도 6은 단백질 설계 시스템, 예를 들어 도 1을 참조하여 설명된 단백질 설계 시스템(100)을 트레이닝하기 위한 예시적인 트레이닝 시스템(600)을 도시한다. 트레이닝 시스템(600)은 아래에 설명된 시스템, 컴포넌트 및 기술이 구현되는 하나 이상의 위치에 있는 하나 이상의 컴퓨터상의 컴퓨터 프로그램으로 구현되는 시스템의 예이다.FIG. 6 shows an exemplary training system 600 for training a protein design system, such as the protein design system 100 described with reference to FIG. 1 . Training system 600 is an example of a system implemented as a computer program on one or more computers at one or more locations where the systems, components, and techniques described below are implemented.

트레이닝 시스템(600)은 단백질 설계 시스템(604)의 파라미터를 트레이닝한다. 단백질 설계 시스템(604)은 단백질 설계 시스템 파라미터 세트의 현재 값에 따라 단백질 구조를 정의하는 구조 파라미터 세트를 처리하여 단백질 구조를 이룰 것으로 예측되는 단백질의 아미노산 서열을 정의하는 데이터를 생성하도록 구성된다. 이어지는 설명에서, 단백질 설계 시스템(604)은 신경망 시스템(즉, 하나 이상의 신경망 시스템)으로 이해되며, 단백질 설계 시스템 파라미터는 단백질 설계 시스템(604)의 (트레이닝 가능한) 파라미터(예를 들어, 가중치)를 포함한다. 예를 들어, 도 1을 참조하여 설명된 단백질 설계 시스템의 단백질 설계 시스템 파라미터는 임베딩 신경망(200)과 생성형 신경망(106)의 신경망 파라미터를 포함한다.The training system 600 trains the parameters of the protein design system 604. The protein design system 604 is configured to process the set of structure parameters defining the protein structure according to the current values of the set of protein design system parameters to generate data defining the amino acid sequence of the protein that is predicted to make up the protein structure. In the description that follows, the protein design system 604 is understood to be a neural network system (ie, one or more neural network systems), and a protein design system parameter is a (trainable) parameter (eg, weights) of the protein design system 604. include For example, the protein design system parameters of the protein design system described with reference to FIG. 1 include neural network parameters of the embedding neural network 200 and the generative neural network 106 .

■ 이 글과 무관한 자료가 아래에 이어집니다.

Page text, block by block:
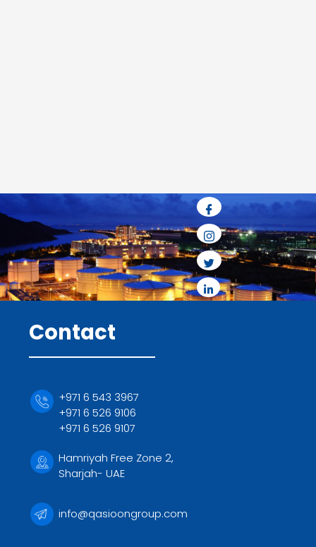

트레이닝 시스템(600)은 트레이닝 예제 세트에 대해 단백질 설계 시스템(604)을 트레이닝시킨다. 각각의 트레이닝 예제는 "트레이닝" 단백질 구조를 정의하는 각각의 구조 파라미터 세트, 및 선택적으로 트레이닝 단백질 구조를 이루는 단백질의 "타겟" 아미노산 서열을 정의하는 데이터를 포함한다. 트레이닝 단백질 구조 및 해당하는 타겟 아미노산 서열은 실험적 기술을 통해 결정될 수 있다. x선 결정학, 자기 공명 기술 또는 극저온 전자 현미경(cryo-EM)과 같은 기존의 물리적 기술이 현실 세계에 존재하는 복수의 단백질(예를 들어, 아래에 정의된 바와 같은 천연 단백질)의 각각의 트레이닝 단백질 구조를 측정하는데 사용될 수 있다. 단백질 서열화는 복수의 단백질의 각각의 타겟 아미노산 서열을 측정하는데 사용될 수 있다.Training system 600 trains protein design system 604 on a set of training examples. Each training example includes a respective set of structural parameters defining a "training" protein structure, and optionally data defining a "target" amino acid sequence of a protein comprising the training protein structure. Training protein structures and corresponding target amino acid sequences can be determined through empirical techniques. Conventional physical techniques such as x-ray crystallography, magnetic resonance techniques or cryo-electron microscopy (cryo-EM) train each protein of a plurality of real-world proteins (e.g. native proteins as defined below). Can be used to measure structure. Protein sequencing can be used to determine the target amino acid sequence of each of a plurality of proteins.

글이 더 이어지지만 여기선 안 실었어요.